An agreement signed to ease commerce and travel between Tunisia and Libya

The head of the GNU declared that Libya signed agreements with the Tunisian side on land, sea, and air transport, and that the two nations will evaluate and activate agreements signed earlier 

The Tunisian PM confirmed that his country is working to facilitate ease of entry to Libyan citizens into its territory and to lift the restrictions on the issue of property [Photo: GNU]
Abdelhamid Dabeiba, the Prime Minister of the Government of National Unity (GNU) announced the signing of a multi-clause agreement between Libya and Tunisia to improve commerce and travel.

“We praise the progress in Libyan-Tunisian ties since the Government of Unity entered office,” Dabeiba stated at a press conference in Tripoli with Tunisian Prime Minister Hichem Mechichi.

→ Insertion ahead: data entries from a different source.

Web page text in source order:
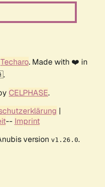
Techaro. Made with ❤️ in
CELPHASE.
|
-- Imprint
version v1.26.0.
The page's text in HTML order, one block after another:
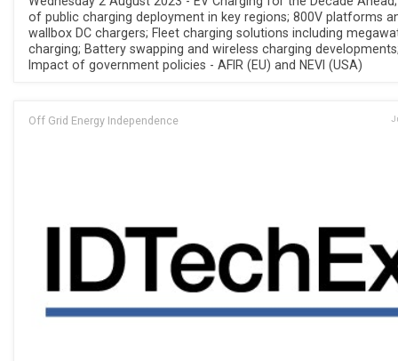
of public charging deployment in key regions; 800V platforms
wallbox DC chargers; Fleet charging solutions including
charging; Battery swapping and wireless charging
Impact of government policies - AFIR (EU) and NEVI (USA)
Off Grid Energy Independence
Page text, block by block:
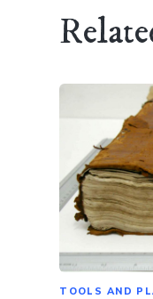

“Tunisia and Libya must unify and demand that actual curbs be imposed on the movement of products between the two.”

Continued Dabeiba: “We will continue to endeavour to implement Libya’s and Tunisia’s joint agreements and to settle outstanding difficulties. We have requested that the Tunisian authorities refund cash taken from Libyans who visited Tunisia earlier. We have raised the Libyan regime’s treatment with the authorities, as it is not permitted to enter Tunisia.”

The Libyan PM, requested intervention on behalf of a number of his compatriots whose funds had been withheld during the era of turmoil and who had fled to Tunisia and suffered.

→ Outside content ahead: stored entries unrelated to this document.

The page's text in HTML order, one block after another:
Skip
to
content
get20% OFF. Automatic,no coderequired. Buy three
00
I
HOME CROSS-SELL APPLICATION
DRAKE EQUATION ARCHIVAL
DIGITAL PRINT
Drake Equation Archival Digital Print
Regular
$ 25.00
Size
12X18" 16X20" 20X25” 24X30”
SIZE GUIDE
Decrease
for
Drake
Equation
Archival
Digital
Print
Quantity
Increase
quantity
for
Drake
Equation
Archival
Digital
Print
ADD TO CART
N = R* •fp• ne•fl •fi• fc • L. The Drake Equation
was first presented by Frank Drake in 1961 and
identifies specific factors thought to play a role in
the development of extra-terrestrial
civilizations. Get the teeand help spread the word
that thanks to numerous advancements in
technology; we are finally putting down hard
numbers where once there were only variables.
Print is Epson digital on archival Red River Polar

He urged his Tunisian colleague to “absolutely guarantee Libyans’ right to property.”

The Unity Government’s head confirmed that Tunisian labour standards in Libya would be improved and that road provisions for Tunisian products would be abolished.

“The Libyan and Tunisian economies are mutually beneficial, and whatever supports Libya economically improves Tunisia,” he explained.

“This is a fraternal visit to the Libyan people,” he said, adding that he was looking forward to the visit in order to “congratulate the Libyan Government and to underscore the depth of the historical political, economic, and particularly humanitarian links that bind the two nations.”

He also emphasized Tunisia’s willingness to examine prior Tunisian-imposed limitations on the flow of individuals and products.

Tunisia’s Prime Minister landed in Libya on a two-day official visit, accompanied by a high-level ministerial and business team, to coincide with the restart of Tunisian Airlines flights to Tripoli following a seven-year hiatus.